Provided data START

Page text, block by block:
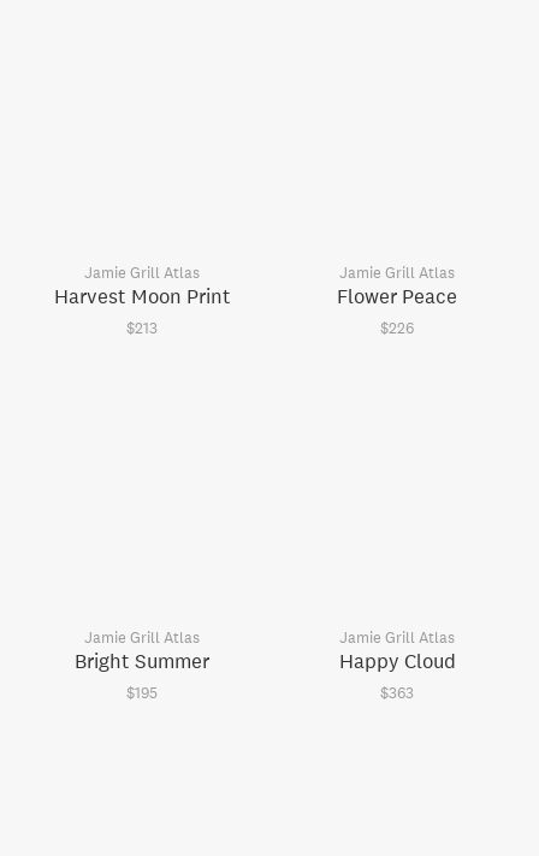
Jamie Grill Atlas
Harvest Moon Print
$213
Jamie Grill Atlas
Flower Peace
$226
Jamie Grill Atlas
Bright Summer
$195
Jamie Grill Atlas
Happy Cloud
$363
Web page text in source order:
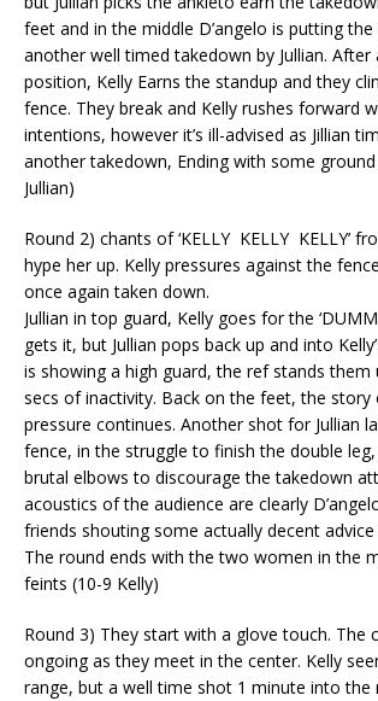
feet and in the middle D’angelo is putting
another well timed takedown by Jullian.
position, Kelly Earns the standup and they
fence. They break and Kelly rushes forward
intentions, however it’s ill-advised as Jillian
another takedown, Ending with some
Jullian)
Round 2) chants of ‘KELLY KELLY KELLY’
hype her up. Kelly pressures against the
once again taken down.
Jullian in top guard, Kelly goes for the
gets it, but Jullian pops back up and into
is showing a high guard, the ref stands them
secs of inactivity. Back on the feet, the story
pressure continues. Another shot for Jullian
fence, in the struggle to finish the double
brutal elbows to discourage the takedown
acoustics of the audience are clearly
friends shouting some actually decent
The round ends with the two women in the
feints (10-9 Kelly)
Round 3) They start with a glove touch. The
ongoing as they meet in the center. Kelly
range, but a well time shot 1 minute into the
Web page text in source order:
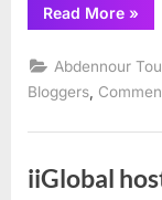
Read More
Chess
»
Abdennour
Bloggers
iiGlobal
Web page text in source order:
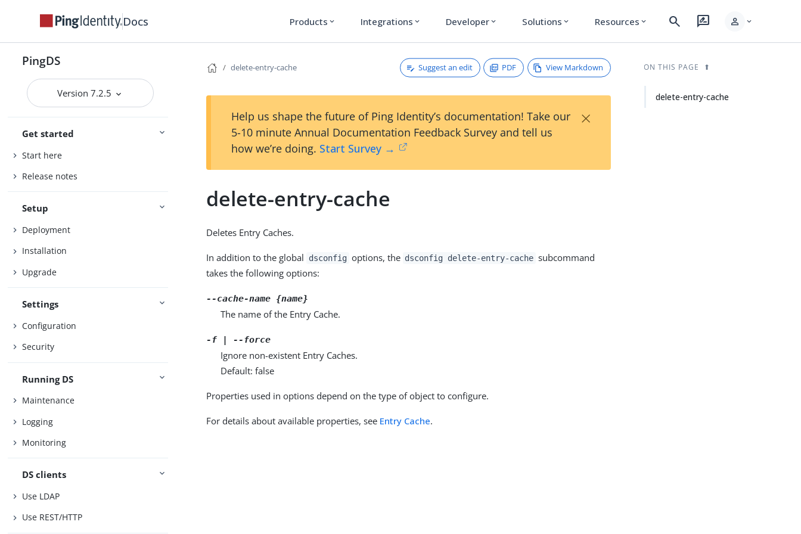
Docs Products expand_more Integrations expand_more Developer expand_more Solutions expand_more Resources expand_more search rate_review person expand_more
PingDS
Version 7.2.5
Get started
Start here
Release notes
Setup
Deployment
Installation
Upgrade
Settings
Configuration
Security
Running DS
Maintenance
Logging
Monitoring
DS clients
Use LDAP
Use REST/HTTP
delete-entry-cache Suggest an edit PDF View Markdown
Help us shape the future of Ping Identity’s documentation! Take our
5-10 minute Annual Documentation Feedback Survey and tell us
how we’re doing. Start Survey →
×
delete-entry-cache
Deletes Entry Caches.
In addition to the global dsconfig options, the dsconfig delete-entry-cache subcommand
takes the following options:
--cache-name {name}
The name of the Entry Cache.
-f | --force
Ignore non-existent Entry Caches.
Default: false
Properties used in options depend on the type of object to configure.
For details about available properties, see Entry Cache.
ON THIS PAGE
delete-entry-cache
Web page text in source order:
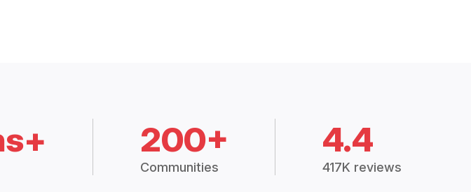
200+
Communities
4.4
417K reviews
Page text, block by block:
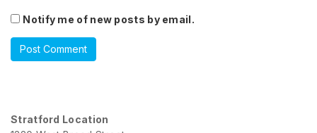
Notify me of new posts by email.
Stratford Location
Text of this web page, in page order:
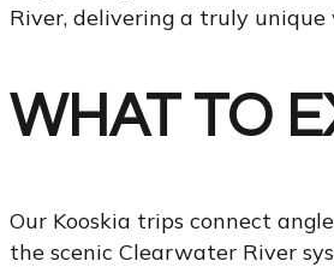
River, delivering a truly
WHAT TO
Our Kooskia trips connect
the scenic Clearwater River
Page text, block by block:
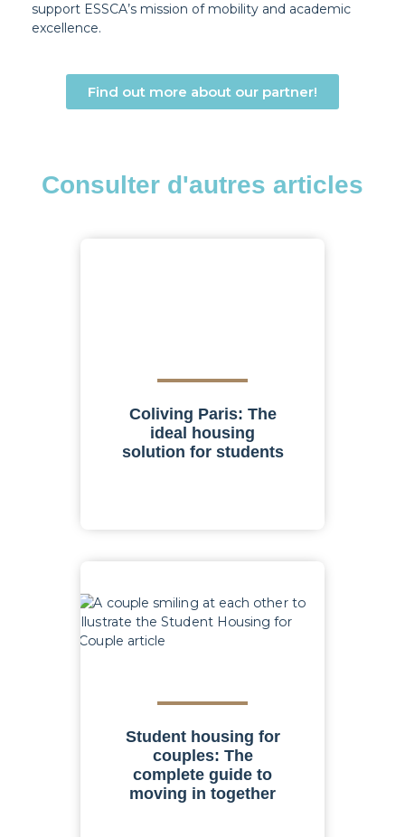
support ESSCA’s mission of mobility and academic
excellence.
Find out more about our partner!
Consulter d'autres articles
Coliving Paris: The
ideal housing
solution for students
Student housing for
couples: The
complete guide to
moving in together
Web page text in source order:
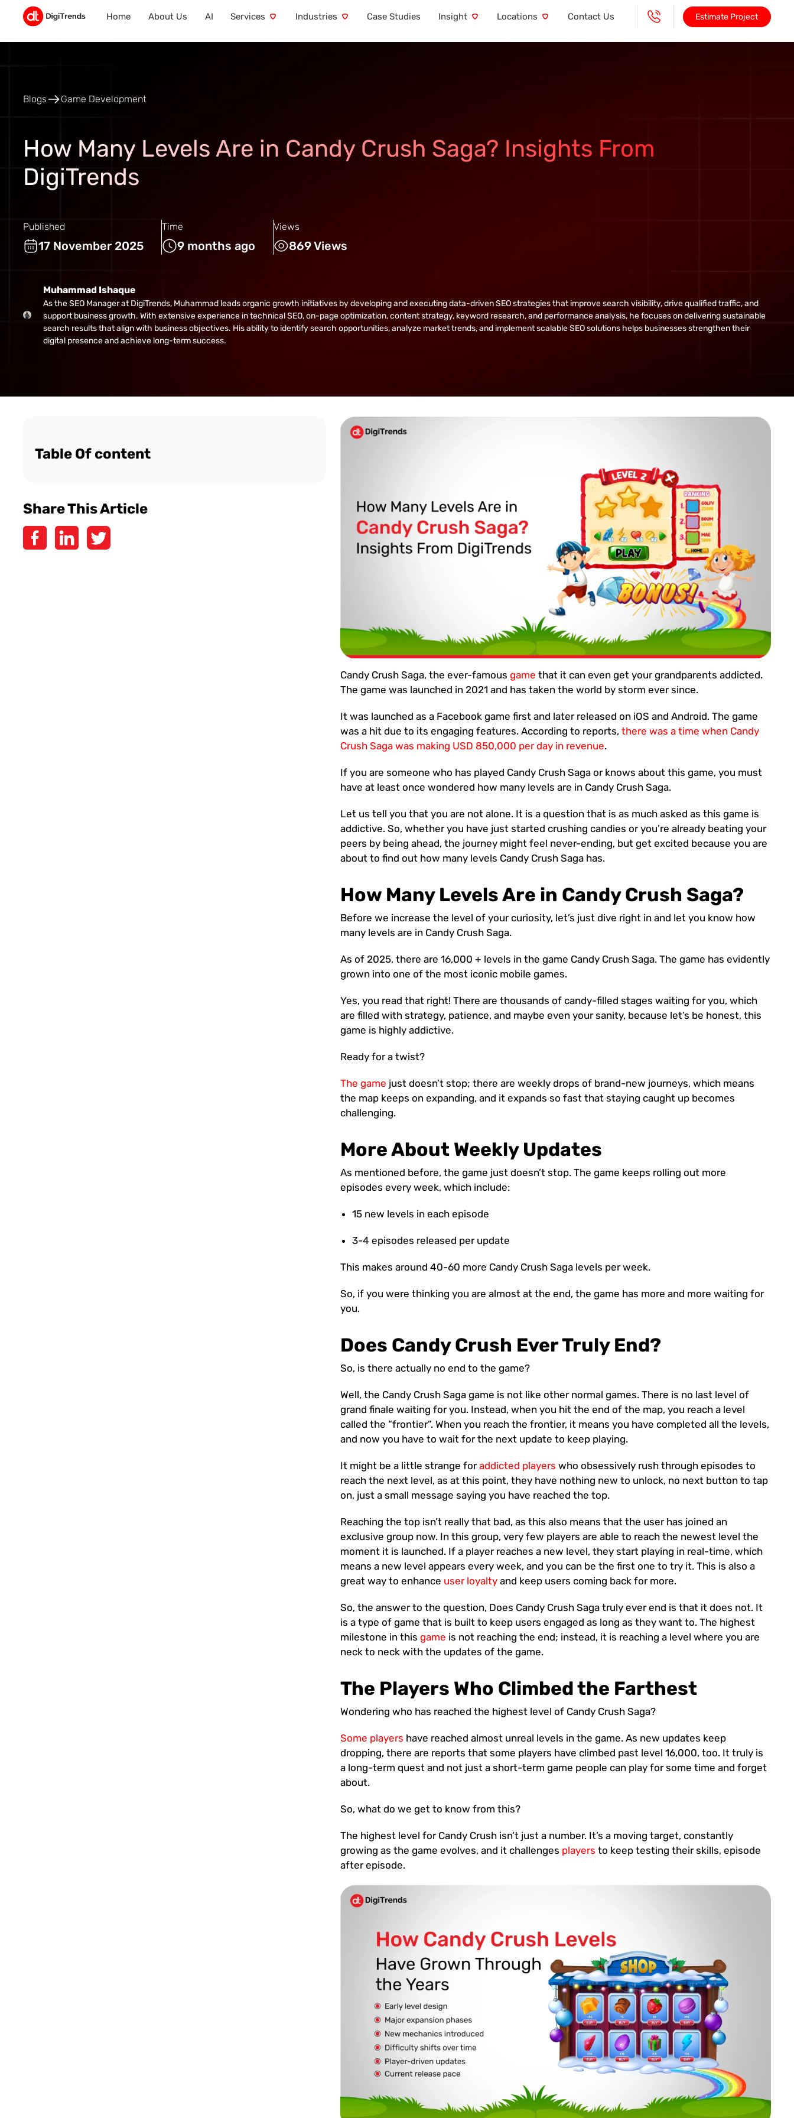
Home About Us AI Services Industries Case Studies Insight Locations Contact Us Estimate Project
Blogs Game Development
How Many Levels Are in Candy Crush Saga? Insights From
DigiTrends
Published
17 November 2025
Time
9 months ago
Views
869 Views
Muhammad Ishaque
As the SEO Manager at DigiTrends, Muhammad leads organic growth initiatives by developing and executing data-driven SEO strategies that improve search visibility, drive qualified traffic, and
support business growth. With extensive experience in technical SEO, on-page optimization, content strategy, keyword research, and performance analysis, he focuses on delivering sustainable
search results that align with business objectives. His ability to identify search opportunities, analyze market trends, and implement scalable SEO solutions helps businesses strengthen their
digital presence and achieve long-term success.
Table Of content
Share This Article
Candy Crush Saga, the ever-famousgame that it can even get your grandparents addicted.
The game was launched in 2021 and has taken the world by storm ever since.
It was launched as a Facebook game first and later released on iOS and Android. The game
was a hit due to its engaging features. According to reports,there was a time when Candy
Crush Saga was making USD 850,000 per day in revenue.
If you are someone who has played Candy Crush Saga or knows about this game, you must
have at least once wondered how many levels are in Candy Crush Saga.
Let us tell you that you are not alone. It is a question that is as much asked as this game is
addictive. So, whether you have just started crushing candies or you’re already beating your
peers by being ahead, the journey might feel never-ending, but get excited because you are
about to find out how many levels Candy Crush Saga has.
How Many Levels Are in Candy Crush Saga?
Before we increase the level of your curiosity, let’s just dive right in and let you know how
many levels are in Candy Crush Saga.
As of 2025, there are 16,000 + levels in the game Candy Crush Saga. The game has evidently
grown into one of the most iconic mobile games.
Yes, you read that right! There are thousands of candy-filled stages waiting for you, which
are filled with strategy, patience, and maybe even your sanity, because let’s be honest, this
game is highly addictive.
Ready for a twist?
The game just doesn’t stop; there are weekly drops of brand-new journeys, which means
the map keeps on expanding, and it expands so fast that staying caught up becomes
challenging.
More About Weekly Updates
As mentioned before, the game just doesn’t stop. The game keeps rolling out more
episodes every week, which include:
15 new levels in each episode
3-4 episodes released per update
This makes around 40-60 more Candy Crush Saga levels per week.
So, if you were thinking you are almost at the end, the game has more and more waiting for
you.
Does Candy Crush Ever Truly End?
So, is there actually no end to the game?
Well, the Candy Crush Saga game is not like other normal games. There is no last level of
grand finale waiting for you. Instead, when you hit the end of the map, you reach a level
called the “frontier”. When you reach the frontier, it means you have completed all the levels,
and now you have to wait for the next update to keep playing.
It might be a little strange foraddicted players who obsessively rush through episodes to
reach the next level, as at this point, they have nothing new to unlock, no next button to tap
on, just a small message saying you have reached the top.
Reaching the top isn’t really that bad, as this also means that the user has joined an
exclusive group now. In this group, very few players are able to reach the newest level the
moment it is launched. If a player reaches a new level, they start playing in real-time, which
means a new level appears every week, and you can be the first one to try it. This is also a
great way to enhance user loyalty and keep users coming back for more.
So, the answer to the question, Does Candy Crush Saga truly ever end is that it does not. It
is a type of game that is built to keep users engaged as long as they want to. The highest
milestone in thisgame is not reaching the end; instead, it is reaching a level where you are
neck to neck with the updates of the game.
The Players Who Climbed the Farthest
Wondering who has reached the highest level of Candy Crush Saga?
Some players have reached almost unreal levels in the game. As new updates keep
dropping, there are reports that some players have climbed past level 16,000, too. It truly is
a long-term quest and not just a short-term game people can play for some time and forget
about.
So, what do we get to know from this?
The highest level for Candy Crush isn’t just a number. It’s a moving target, constantly
growing as the game evolves, and it challenges players to keep testing their skills, episode
after episode.
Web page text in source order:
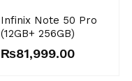
Infinix Note 50 Pro
(12GB+ 256GB)
₨81,999.00
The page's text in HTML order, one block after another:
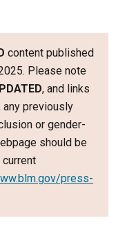
content published
Please note
, and links
any previously
or gender-
should be
press-
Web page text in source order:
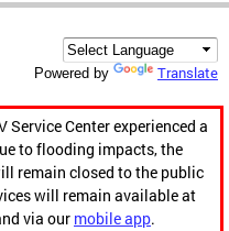
Powered by Translate
Service Center experienced a
to flooding impacts, the
remain closed to the public
will remain available at
via our mobile app.
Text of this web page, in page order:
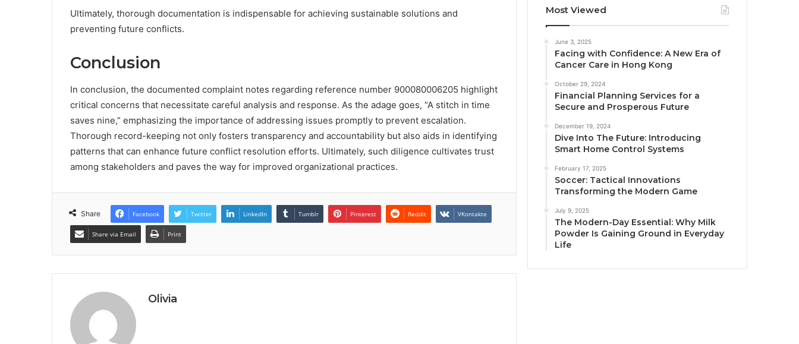
Ultimately, thorough documentation is indispensable for achieving sustainable solutions and
preventing future conflicts.
Conclusion
In conclusion, the documented complaint notes regarding reference number 900080006205 highlight
critical concerns that necessitate careful analysis and response. As the adage goes, “A stitch in time
saves nine,” emphasizing the importance of addressing issues promptly to prevent escalation.
Thorough record-keeping not only fosters transparency and accountability but also aids in identifying
patterns that can enhance future conflict resolution efforts. Ultimately, such diligence cultivates trust
among stakeholders and paves the way for improved organizational practices.
Share Facebook Twitter LinkedIn Tumblr Pinterest Reddit VKontakte
Share via Email Print
Olivia
Most Viewed
June 3, 2025
Facing with Confidence: A New Era of
Cancer Care in Hong Kong
October 29, 2024
Financial Planning Services for a
Secure and Prosperous Future
December 19, 2024
Dive Into The Future: Introducing
Smart Home Control Systems
February 17, 2025
Soccer: Tactical Innovations
Transforming the Modern Game
July 9, 2025
The Modern-Day Essential: Why Milk
Powder Is Gaining Ground in Everyday
Life
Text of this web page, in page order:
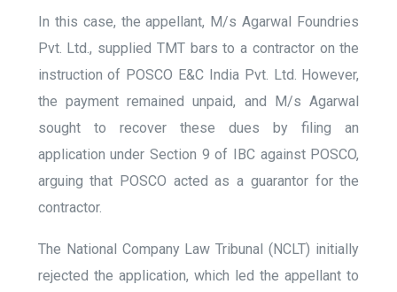
In this case, the appellant, M/s Agarwal Foundries
Pvt. Ltd., supplied TMT bars to a contractor on the
instruction of POSCO E&C India Pvt. Ltd. However,
the payment remained unpaid, and M/s Agarwal
sought to recover these dues by filing an
application under Section 9 of IBC against POSCO,
arguing that POSCO acted as a guarantor for the
contractor.
The National Company Law Tribunal (NCLT) initially
rejected the application, which led the appellant to

Provided data END

* [Instructions for the task] In the data above, start at the line holding "solution for students" and stop after the line holding "Share This Article"; write out those lines exactly, without pictures.

* [Task solution]
solution for students
Student housing for
couples: The
complete guide to
moving in together
Web page text in source order:
Home About Us AI Services Industries Case Studies Insight Locations Contact Us Estimate Project
Blogs Game Development
How Many Levels Are in Candy Crush Saga? Insights From
DigiTrends
Published
17 November 2025
Time
9 months ago
Views
869 Views
Muhammad Ishaque
As the SEO Manager at DigiTrends, Muhammad leads organic growth initiatives by developing and executing data-driven SEO strategies that improve search visibility, drive qualified traffic, and
support business growth. With extensive experience in technical SEO, on-page optimization, content strategy, keyword research, and performance analysis, he focuses on delivering sustainable
search results that align with business objectives. His ability to identify search opportunities, analyze market trends, and implement scalable SEO solutions helps businesses strengthen their
digital presence and achieve long-term success.
Table Of content
Share This Article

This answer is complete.